Ефим задохнулся, закашлялся и сел.

— Я все высказал.

И тут Федор Зорин уже не мог унять собрание, до того расшумелись и раскричались все.

Положив ногу на ногу, Савел Иванович молчал непроницаемо, даже улыбался чему-то, разглядывая с интересом свои новые валенки… Плечом одним только подергивал чуть приметно, когда очень уж горячо начинали припекать критикой. На поддержку ли райкома хитрый старик надеялся, уверен ли был в незаменимости своей, таил ли победоносный план наступления и теперь только часу своего ждал — кто его знает.

Насторожилось обеспокоенно все собрание, когда Федор Зорин слово ему предоставил.

— Чего же ты начальство обходишь? — упрекнул его с видимым благодушием Савел Иванович. — Пусть зональный секретарь товарищ Синицын выскажется.
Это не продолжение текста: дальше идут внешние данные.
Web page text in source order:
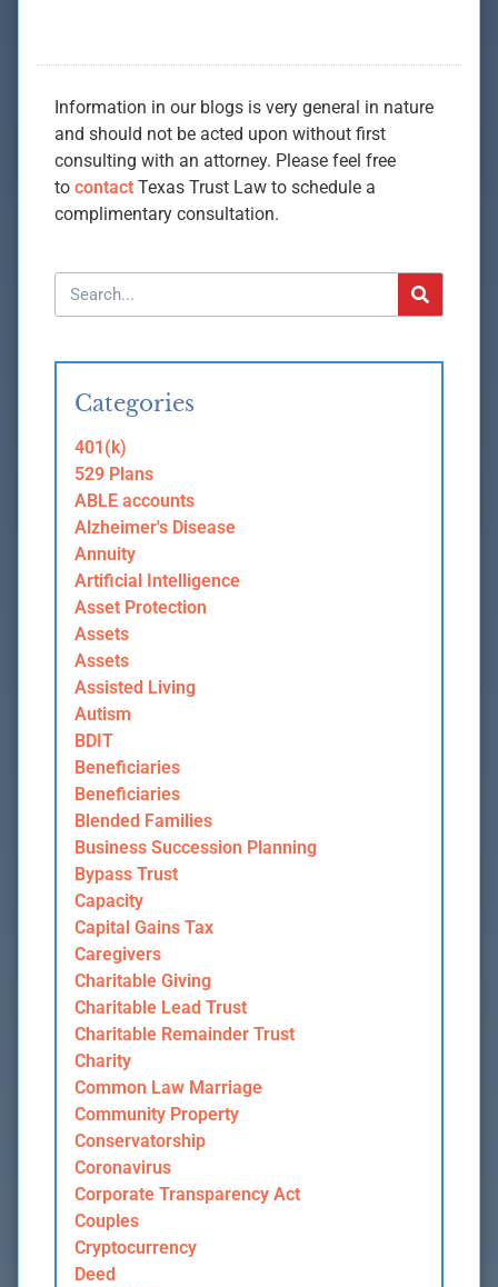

Полезно мне и его критику послушать.

— Не буду я выступать! — отозвался с места Роман Иванович. — И так уж насыпали тебе под самую завязку, а ты еще просишь. Жаден больно на критику!

Смех облетел собрание, забился куда-то в угол, потрепыхался там и скоро смолк.

Поняв, что поддержки от райкома не будет, только на секунду замялся Савел Иванович: поднял растерянно длинные брови и тут же прикрыл ими тревожно блеснувшие глаза. С невыносимой медленностью пошел к столу, причесал бережно рыжий венчик на голове, обвел тяжелым взглядом все собрание… И вдруг сказал спокойно и веско:

— Предлагаю, товарищи, продолжить собрание завтра. Ввиду того, что должен я серьезно обдумать все и подготовиться к ответу. Да и время позднее…

Этого не ожидал никто. Федор Зорин даже забыл, что он председательствует. Не мигая, долго, ошарашенно глядел на огонь лампы. Встрепенувшись, тряхнул чубом.

— Какое ваше мнение будет, товарищи?

Решили продолжить собрание завтра. Разошлись молчком, не прощаясь, не спеша…

9

— Где ночуешь? — хмуро спросил Романа Ивановича Боев, спускаясь с крыльца последним.

— У лесника.

— Ко мне сегодня пойдешь! — приказал он непререкаемо. — Я с тобой говорить должон.

— Ну что ж, побеседуем! — вызывающе согласился Роман Иванович. — Давненько не беседовали мы с тобой, есть что сказать друг другу.

Но до самого дома словом не обмолвились, каждый думая о своем и тяготясь молчанием. Уже в сенях Савел Иванович качнул головой.

— Ну, удивил ты меня ноне, секретарь!

— Я тебя не так еще удивлю! — не шутя пригрозил ему Роман Иванович, обметая ноги. У него и сердце сладко обмирало, что под одной крышей ночевать сегодня будет с Марусей, и знобило его от предстоящего разговора с ней и Савелом Ивановичем.

Беличьей дошки не было еще на вешалке в передней.

«И где это задержалась Маруся после собрания?» — ревниво гадал Роман Иванович.

Вышла из кухни седая полная Августа Петровна, жена Савела Ивановича, зазвенела посудой.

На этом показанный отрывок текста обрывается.